When she finished wiping up she mixed herself another drink and sat down again. ‘You saw my picture? Where?’
‘Hanging on a wall.’
‘Don’t play games with me,’ she hissed as her eyes reverted to feline red.
‘Your husband showed it to me,’ he said.
‘My husband? Marko? Damn him to hell!’ she screamed, flung her glass at the wall, jumped to her feet and began cursing.
In a flash her face became an elongated furry muzzle, her mouth gaping open to reveal canine incisors. Short, golden fur made a strange contrast to the black cocktail dress and pearl necklace and her claws were still clad in ruby red nail polish.
In her wrath she advanced on Steven, who sat frozen on the sofa. With a horrible growl and salivating jaws she turned away, knocked over a lamp and shredded a large love seat with her claws. Her necklace caught on a claw and burst, showering pearls across the floor and behind furniture cushions. She smashed the bar and shattered the mirrors behind it, bro
ke several more chairs and then turned her attention to the rest of the furniture. She picked up her stilettos and hurled them at Steven, but he ducked and they flew out the open window as she transformed back into human shape, her rage expended. She panted and trembled, fangs extending from her mouth. Blood trickled down her chin from where she had bitten her lower lip and tears ran from her eyes. ‘My Christian Louboutin-Dior shoes. I’ll kill Marko for that.’ She was sobbing deeply.
In spite of his revulsion and anger over Vesna and Tamara, Steven felt desire well up inside him. Unable to understand why, he stood up, walked towards Natalija and raised a handkerchief.
She recoiled.
But he waited, looked directly in her cat eyes and tried once more.
This time she permitted him to dab gently at the tears running from her eyes, trembling under his touch. As he did so, her incisors receded into her mouth and her eyes reverted to their human form and color. When he had wiped her cheeks, he dabbed at the blood on her chin.
Steven then raised his finger and wiped the last droplets of blood from the puncture wounds on her lower lip, stared directly into her eyes and placed the bloody finger to his own lips, tasting her essence: lavender mixed with hints of wild mushrooms and rosemary.
For a twinkling, they stared in each other’s eyes, bound together and adrift in a moment between night and day, dawn and dusk, 1992 and the timeless eternity the immortal damned are cursed to haunt.
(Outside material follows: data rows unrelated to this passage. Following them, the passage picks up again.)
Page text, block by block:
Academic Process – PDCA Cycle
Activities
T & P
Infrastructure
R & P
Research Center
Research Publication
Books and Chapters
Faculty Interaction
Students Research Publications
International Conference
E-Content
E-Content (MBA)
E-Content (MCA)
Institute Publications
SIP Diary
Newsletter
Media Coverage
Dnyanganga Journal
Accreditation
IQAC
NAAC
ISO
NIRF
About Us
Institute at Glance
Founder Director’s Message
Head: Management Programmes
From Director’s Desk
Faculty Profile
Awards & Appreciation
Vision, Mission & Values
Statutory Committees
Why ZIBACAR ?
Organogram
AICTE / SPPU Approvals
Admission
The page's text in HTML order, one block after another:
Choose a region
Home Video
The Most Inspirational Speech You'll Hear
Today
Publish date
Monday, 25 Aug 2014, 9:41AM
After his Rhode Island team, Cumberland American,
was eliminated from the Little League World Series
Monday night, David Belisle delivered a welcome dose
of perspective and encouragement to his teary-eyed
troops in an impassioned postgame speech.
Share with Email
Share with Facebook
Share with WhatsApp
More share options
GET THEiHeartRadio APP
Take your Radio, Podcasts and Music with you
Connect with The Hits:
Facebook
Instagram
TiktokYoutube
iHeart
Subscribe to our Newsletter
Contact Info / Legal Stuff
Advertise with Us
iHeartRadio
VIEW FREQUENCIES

Suddenly the wounds on her lip disappeared and she broke the spell with a right round-house blow to his face that left him holding his nose.
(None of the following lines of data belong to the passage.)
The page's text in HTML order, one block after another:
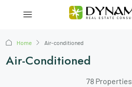
Home Air-conditioned
Air-Conditioned
78 Properties
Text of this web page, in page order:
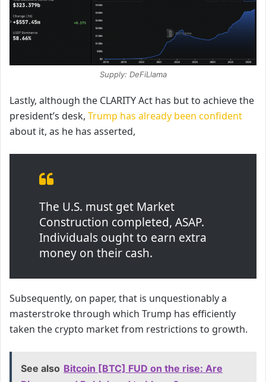
Supply: DeFiLlama
Lastly, although the CLARITY Act has but to achievethe
president’s desk, Trump has already been confident
about it, as he has asserted,
The U.S. must get Market
Construction completed, ASAP.
Individuals ought to earn extra
money on their cash.
Subsequently, on paper, that is unquestionably a
masterstroke through which Trump has efficiently
taken the crypto market from restrictions to growth.
See also Bitcoin [BTC] FUD on the rise: Are
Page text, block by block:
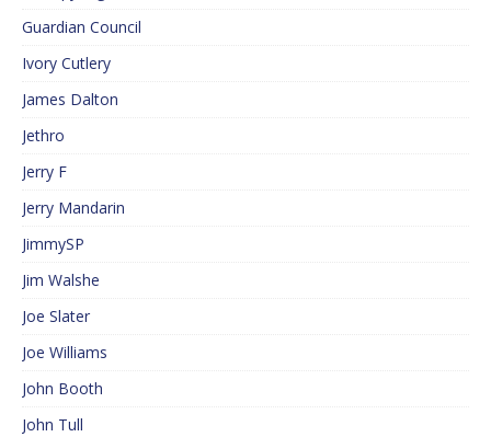
Guardian Council
Ivory Cutlery
James Dalton
Jethro
Jerry F
Jerry Mandarin
JimmySP
Jim Walshe
Joe Slater
Joe Williams
John Booth
John Tull

‘How dare you?!’ she shouted, her eyes reverting to their vampire form.
She launched herself at him, metamorphosing into a werewolf in mid-leap. Her sudden charge knocked him backward and he hit his head on the hardwood parquet floor. He lay stunned, a golden short-haired werewolf straddling his chest, its jaws slathering over his face, his arms pinned to the floor.
‘No more games, American. Where is Marko?’ Natalija growled as she moved her jaws closer towards his neck. ‘Tell me now!’
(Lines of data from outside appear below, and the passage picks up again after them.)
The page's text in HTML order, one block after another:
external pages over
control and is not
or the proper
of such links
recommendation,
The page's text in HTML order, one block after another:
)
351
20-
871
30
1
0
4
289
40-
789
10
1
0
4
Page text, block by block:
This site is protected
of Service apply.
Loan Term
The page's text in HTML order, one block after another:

Her breath smelled of rotten meat and Steven wanted to vomit. He stared directly in her eyes for a tense eternity until her breathing slowed and she calmed down sufficiently to metamorphose back into human shape. She let go of his arms, and stood up, directly over him. Under her dress, her marble thighs emerged from her stockings and disappeared in gloom, towards a shadow resembling a butterfly’s folded wings.